==== INPUT DATA ====

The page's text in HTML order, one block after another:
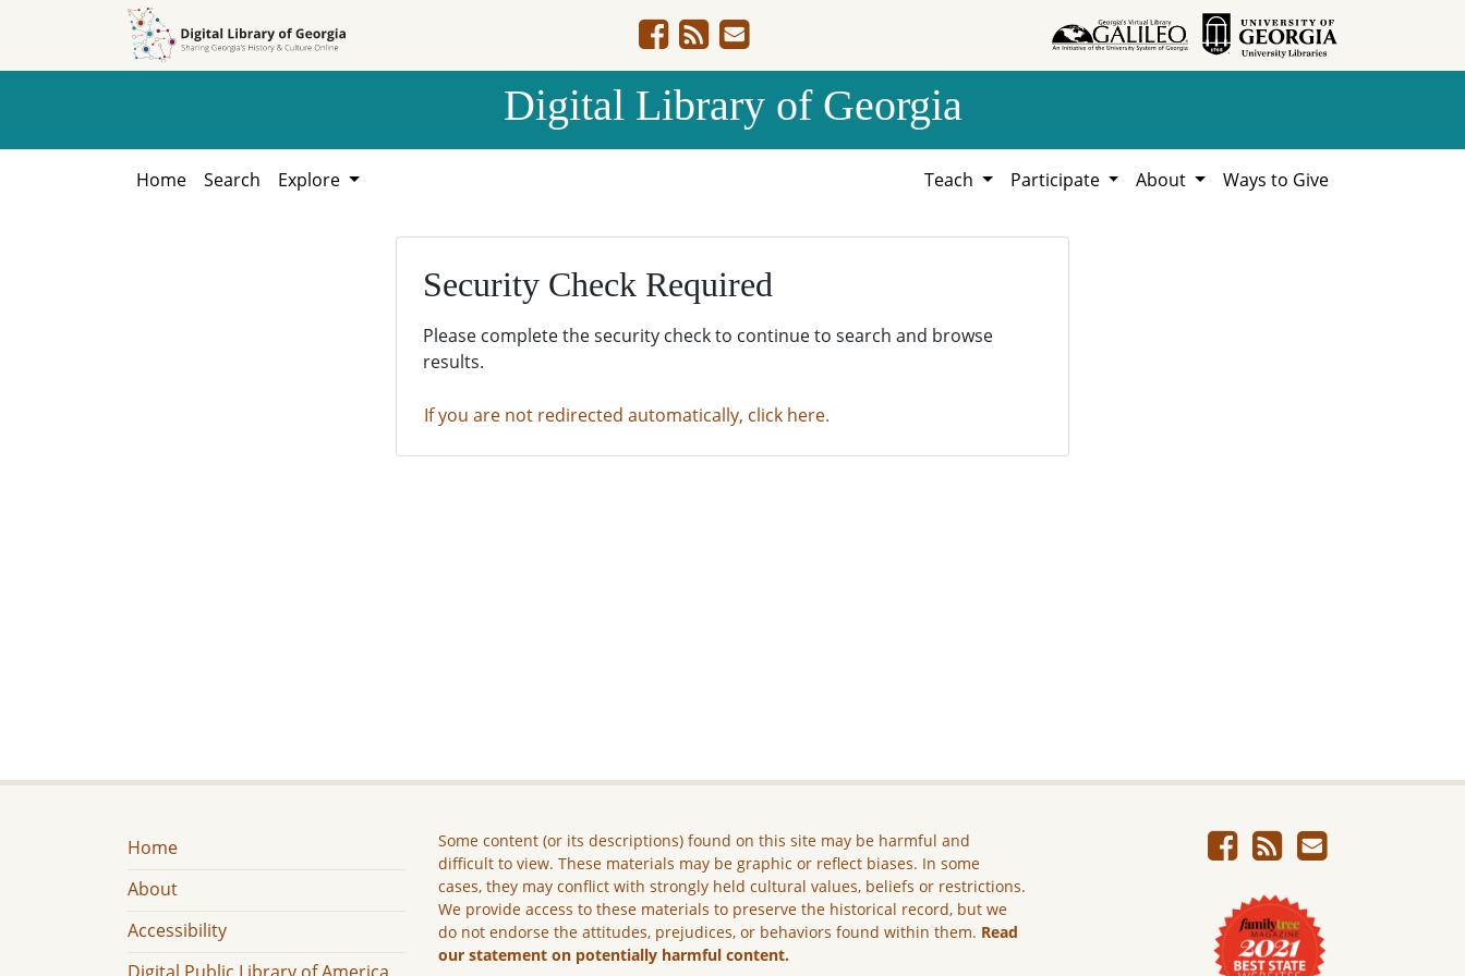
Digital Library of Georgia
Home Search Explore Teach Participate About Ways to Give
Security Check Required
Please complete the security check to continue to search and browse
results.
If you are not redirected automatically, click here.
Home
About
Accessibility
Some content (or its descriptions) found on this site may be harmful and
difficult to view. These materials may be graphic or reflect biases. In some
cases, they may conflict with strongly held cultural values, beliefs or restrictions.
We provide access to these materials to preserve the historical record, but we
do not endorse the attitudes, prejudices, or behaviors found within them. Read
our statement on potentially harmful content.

====

# [WHAT YOU ARE ASKED TO DO]
When you transcribe the entries above, keep every word exact and leave out the pictures.

# [RESULT OF THIS EXERCISE]
The page's text in HTML order, one block after another:
Digital Library of Georgia
Home Search Explore Teach Participate About Ways to Give
Security Check Required
Please complete the security check to continue to search and browse
results.
If you are not redirected automatically, click here.
Home
About
Accessibility
Some content (or its descriptions) found on this site may be harmful and
difficult to view. These materials may be graphic or reflect biases. In some
cases, they may conflict with strongly held cultural values, beliefs or restrictions.
We provide access to these materials to preserve the historical record, but we
do not endorse the attitudes, prejudices, or behaviors found within them. Read
our statement on potentially harmful content.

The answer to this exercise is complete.